In matters of love, whether
someone is Pagan or Christian, or secular or Muslim is pretty much
irrelevant. They all can come
together to celebrate its triumph and its promise in that field where it most
fully manifests: the relation of one loving being to another. There might well have been vast religious and political differences among the guests, but it did not matter in the celebration of something more basic, more primordial.
It got me to thinking about the
changing nature of marriage within our society. At one time marriage was for many reasons other than love:
economic well-being, raising a family to provide for old age and to further the
line, and for the powerful, cementing political alliances. Marriage for love was even suspect
because love is fleeting, or so makes for a fragile union.
Certainly infatuation is fleeting,
which is why a rapid marriage, made under its influence, often falls apart as
both partners increasingly see their partners for who they are rather than as
fantasies. The same holds for chemistry. Chemistry is certainly a part of a relationship, particularly early on, but it is not sufficient, and love need not depend on it. The pure energy part of relationships fades over time, I think, but the love need not.
The problems of marrying for love are different. Mostly, we are not all that good at it, despite love’s being
a quality that in at least some of its forms is uniquely human. But few are utter failures at it
either, and some people get better with practice. Hopefully this holds for us all.
Even marriages made for love where the
partners ultimately drift away, and ultimately divorce, still can end harmoniously, and
with affection on both sides. I’ve
seen it happen repeatedly. These
marriages are not complete failures by any means.
One of this weekend’s wedding’s most
wonderful elements, one that was new to me, was a time for married guests to
address the bride and groom with insights from their own marriages as to how to
make them last. After they had
done so, they watered a small tree, an oak, blessing it. That tree would later be planted where the couple lived.

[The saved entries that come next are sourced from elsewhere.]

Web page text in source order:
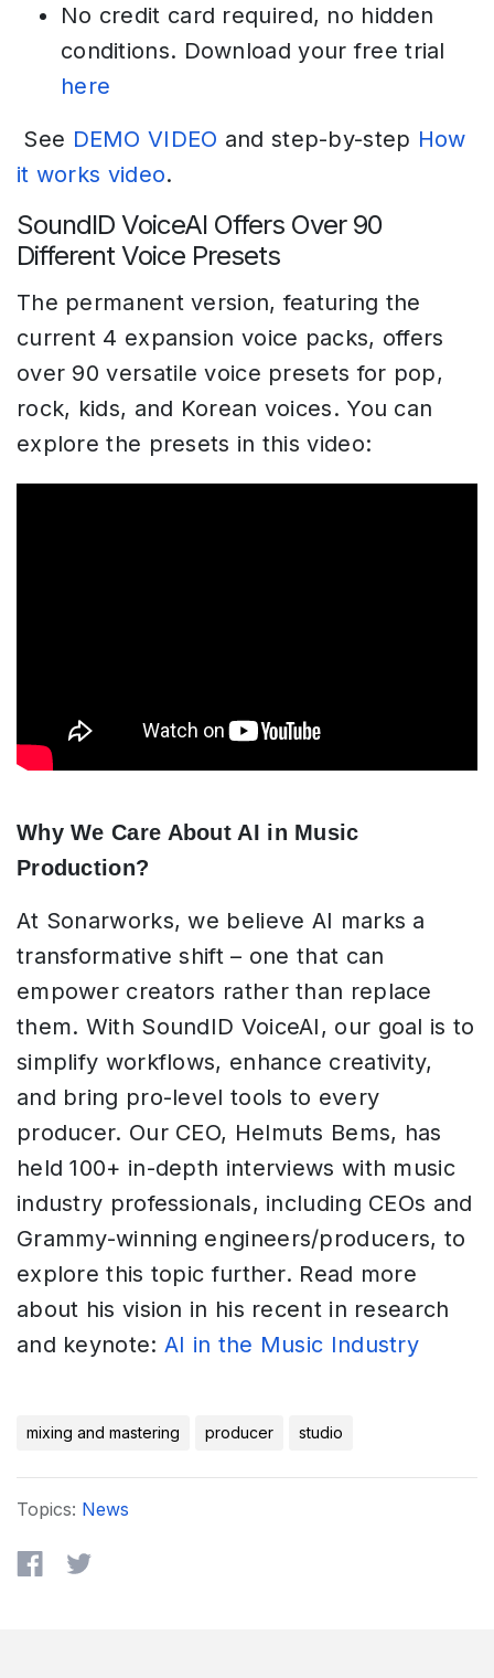
No credit card required, no hidden
conditions. Download your free trial
here
See DEMO VIDEO and step-by-step How
it works video.
SoundID VoiceAI Offers Over 90
Different Voice Presets
The permanent version, featuring the
current 4 expansion voice packs, offers
over 90 versatile voice presets for pop,
rock, kids, and Korean voices. You can
explore the presets in this video:
Why We Care About AI in Music
Production?
At Sonarworks, we believe AI marks a
transformative shift – one that can
empower creators rather than replace
them. With SoundID VoiceAI, our goal is to
simplify workflows, enhance creativity,
and bring pro-level tools to every
producer. Our CEO, Helmuts Bems, has
held 100+ in-depth interviews with music
industry professionals, including CEOs and
Grammy-winning engineers/producers, to
explore this topic further. Read more
about his vision in his recent in research
and keynote: AI in the Music Industry
mixing and mastering producer studio
Topics: News
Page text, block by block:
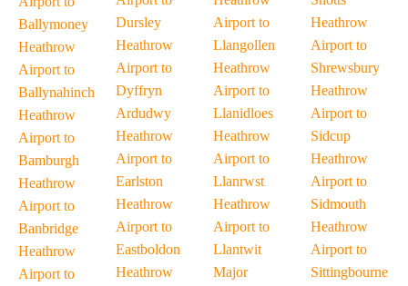
Ballymoney
Heathrow
Airport to
Ballynahinch
Heathrow
Airport to
Bamburgh
Heathrow
Airport to
Banbridge
Heathrow
Airport to
Dursley
Heathrow
Airport to
Dyffryn
Ardudwy
Heathrow
Airport to
Earlston
Heathrow
Airport to
Eastboldon
Heathrow
Airport to
Llangollen
Heathrow
Airport to
Llanidloes
Heathrow
Airport to
Llanrwst
Heathrow
Airport to
Llantwit
Major
Heathrow
Airport to
Shrewsbury
Heathrow
Airport to
Sidcup
Heathrow
Airport to
Sidmouth
Heathrow
Airport to
Sittingbourne
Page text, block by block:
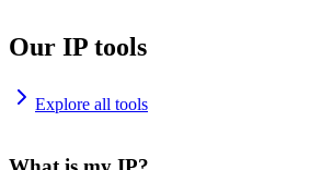
Our IP tools
Explore all tools
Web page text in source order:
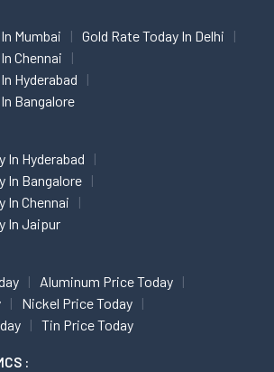
Mumbai
Gold Rate Today In Delhi
Chennai
Hyderabad
Bangalore
In Hyderabad
In Bangalore
In Chennai
In Jaipur
Aluminum Price Today
Nickel Price Today
Tin Price Today
:
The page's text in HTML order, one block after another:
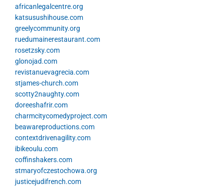
africanlegalcentre.org
katsusushihouse.com
greelycommunity.org
ruedumainerestaurant.com
rosetzsky.com
glonojad.com
revistanuevagrecia.com
stjames-church.com
scotty2naughty.com
doreeshafrir.com
charmcitycomedyproject.com
beawareproductions.com
contextdrivenagility.com
ibikeoulu.com
coffinshakers.com
stmaryofczestochowa.org
justicejudifrench.com
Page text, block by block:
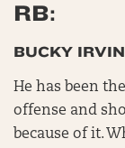
RB:
BUCKY
He has been
offense and
because of it.
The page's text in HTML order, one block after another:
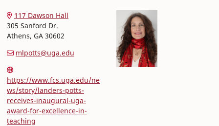
117 Dawson Hall
305 Sanford Dr.
Athens, GA 30602
mlpotts@uga.edu
https://www.fcs.uga.edu/ne
ws/story/landers-potts-
receives-inaugural-uga-
award-for-excellence-in-
teaching
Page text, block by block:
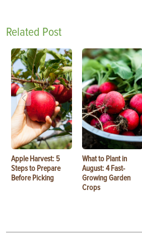
Related Post
Apple Harvest: 5
Steps to Prepare
Before Picking
What to Plant in
August: 4 Fast-
Growing Garden
Crops
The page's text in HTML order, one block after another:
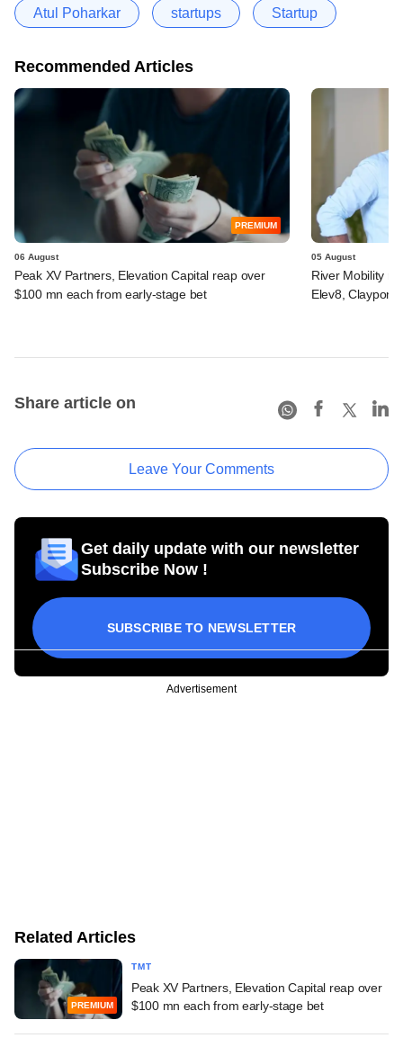
Atul Poharkar startups Startup
Recommended Articles
PREMIUM
06 August
Peak XV Partners, Elevation Capital reap over
$100 mn each from early-stage bet
05 August
River Mobility
Elev8, Claypond
Share article on
Leave Your Comments
Get daily update with our newsletter
Subscribe Now !
SUBSCRIBE TO NEWSLETTER
Advertisement
Related Articles
PREMIUM
TMT
Peak XV Partners, Elevation Capital reap over
$100 mn each from early-stage bet
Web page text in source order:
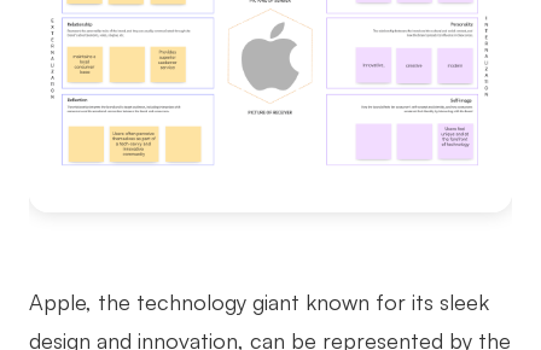
Apple, the technology giant known for its sleek
design and innovation, can be represented by the
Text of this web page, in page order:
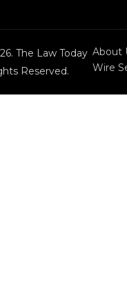
The Law Today
Reserved.
About
Wire

I loved that ritual, integrating as it
did the human realm with that of nature, and the many kinds of flourishing that
life makes possible.
The ultimate futility of the
current conniptions by so-called defenders of “traditional marriage” came clear
to me during this ceremony. This wedding’s center of gravity was love, not economics, not family, and certainly not
politics. But love is something
that is open ended. The movement
towards gay men and women being able to marry one another is the ultimate
outcome of this logic. And more
power to them. This is why the childless Limabugh and others are forced to argue that marriage exists to raise children, ignoring their own behavior in the process.
The traditionalists’ worry that
its logic leads to marrying animals shows them for their complete inability to
understand mature human love. In a
way, that so many could make such a claim suggests how far they themselves are
from understanding or perhaps experiencing love for another. They are representatives of a fading
past where marriage was made for reasons other than love, and that so few
actually walk their talk in their personal lives suggests that day is
done. The issue is whether we can
grow into a new and finer way of relating, or not.
Perhaps in this portion of life we
as a people are actually making progress.
This weekend it was easy to think so.